From the analysis above, we can conclude that we have sucsesfully forecast flight frequency and found ARIMA as the best model with the lowest error (RMSE ~33.86, although not very different from ETS model).

3.9 Assumption Check

1. Normality: Shapiro.test

  • H0 : residuals are normally distributed
  • H1 : residuals are not normally distributed
shapiro.test(air_arima_f$residuals) # p-value < 0.05; reject H0; accept H1 
## 
##  Shapiro-Wilk normality test
## 
## data:  air_arima_f$residuals
## W = 0.83768, p-value < 0.00000000000000022
hist(air_arima_f$residuals, breaks = 20)

plot(air_arima_f$residuals)

2. Autocorrelation: Box.test - Ljng-Box

  • H0 : No autocorrelation in the forecast errors
  • H1 : there is an autocorrelation in the forecast errors
Box.test(air_arima_f$residuals, type = "Ljung-Box") # there is not enough data to reject H0
## 
##  Box-Ljung test
## 
## data:  air_arima_f$residuals
## X-squared = 0.0020123, df = 1, p-value = 0.9642

Based on the assumption check, there is no autocorrelation on our forecast residuals (p-value > 0.05). Still, our forecast’s residuals are not distributed normally, therefore it’s residuals may not be appeared around its mean as seen in the histogram. But, if we inspect the distribution of residuals through a line plot, it is actually resembles the error plot from our time series object decomposition.

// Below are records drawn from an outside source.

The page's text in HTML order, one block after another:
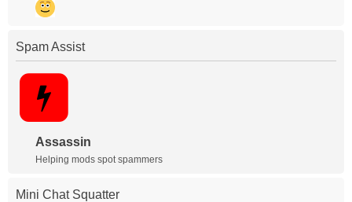
Spam Assist
Assassin
Helping mods spot spammers
Mini Chat Squatter
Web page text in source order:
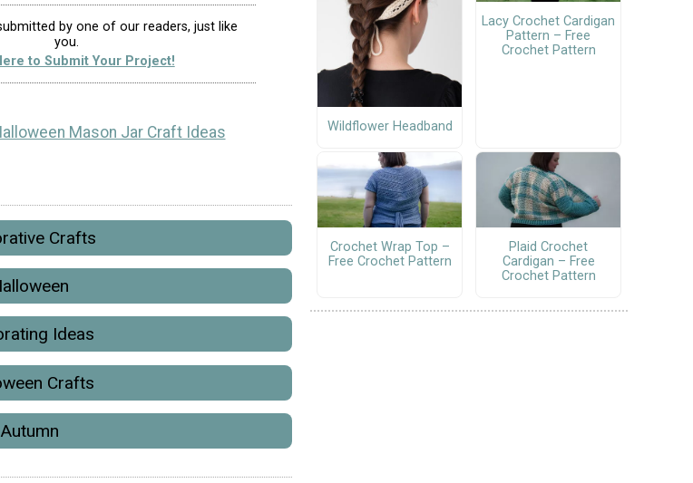
by one of our readers, just like
you.
to Submit Your Project!
Mason Jar Craft Ideas
Crafts
Ideas
Crafts
Autumn
Wildflower Headband
Lacy Crochet Cardigan
Pattern – Free
Crochet Pattern
Crochet Wrap Top –
Free Crochet Pattern
Plaid Crochet
Cardigan – Free
Crochet Pattern
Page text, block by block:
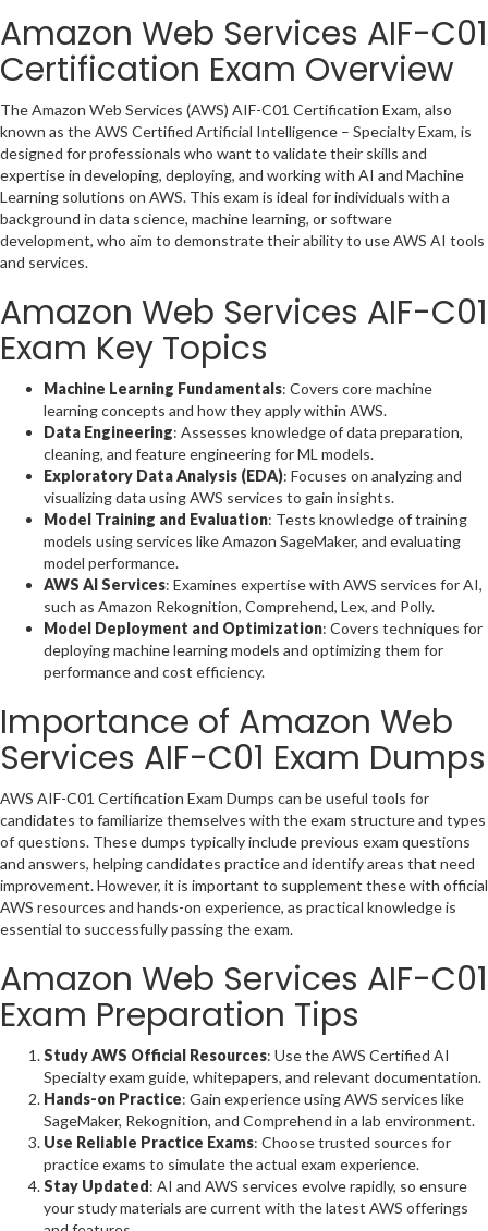
Amazon Web Services AIF-C01
Certification Exam Overview
The Amazon Web Services (AWS) AIF-C01 Certification Exam, also
known as the AWS Certified Artificial Intelligence – Specialty Exam, is
designed for professionals who want to validate their skills and
expertise in developing, deploying, and working with AI and Machine
Learning solutions on AWS. This exam is ideal for individuals with a
background in data science, machine learning, or software
development, who aim to demonstrate their ability to use AWS AI tools
and services.
Amazon Web Services AIF-C01
Exam Key Topics
Machine Learning Fundamentals: Covers core machine
learning concepts and how they apply within AWS.
Data Engineering: Assesses knowledge of data preparation,
cleaning, and feature engineering for ML models.
Exploratory Data Analysis (EDA): Focuses on analyzing and
visualizing data using AWS services to gain insights.
Model Training and Evaluation: Tests knowledge of training
models using services like Amazon SageMaker, and evaluating
model performance.
AWS AI Services: Examines expertise with AWS services for AI,
such as Amazon Rekognition, Comprehend, Lex, and Polly.
Model Deployment and Optimization: Covers techniques for
deploying machine learning models and optimizing them for
performance and cost efficiency.
Importance of Amazon Web
Services AIF-C01 Exam Dumps
AWS AIF-C01 Certification Exam Dumps can be useful tools for
candidates to familiarize themselves with the exam structure and types
of questions. These dumps typically include previous exam questions
and answers, helping candidates practice and identify areas that need
improvement. However, it is important to supplement these with official
AWS resources and hands-on experience, as practical knowledge is
essential to successfully passing the exam.
Amazon Web Services AIF-C01
Exam Preparation Tips
Study AWS Official Resources: Use the AWS Certified AI
Specialty exam guide, whitepapers, and relevant documentation.
Hands-on Practice: Gain experience using AWS services like
SageMaker, Rekognition, and Comprehend in a lab environment.
Use Reliable Practice Exams: Choose trusted sources for
practice exams to simulate the actual exam experience.
Stay Updated: AI and AWS services evolve rapidly, so ensure
your study materials are current with the latest AWS offerings
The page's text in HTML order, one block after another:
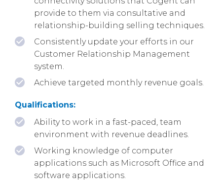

In a time series, such errors might emerge from various unpredictable events and is actually quite unavoidable. One strategy to overcome it is to analyze what kinds of unpredictable events that might occur and occurs frequently. This can be done by time series analysis using seasonality adjustment. From that insight, airports can develop an standard operational procedure and smart strategies for dealing with such events.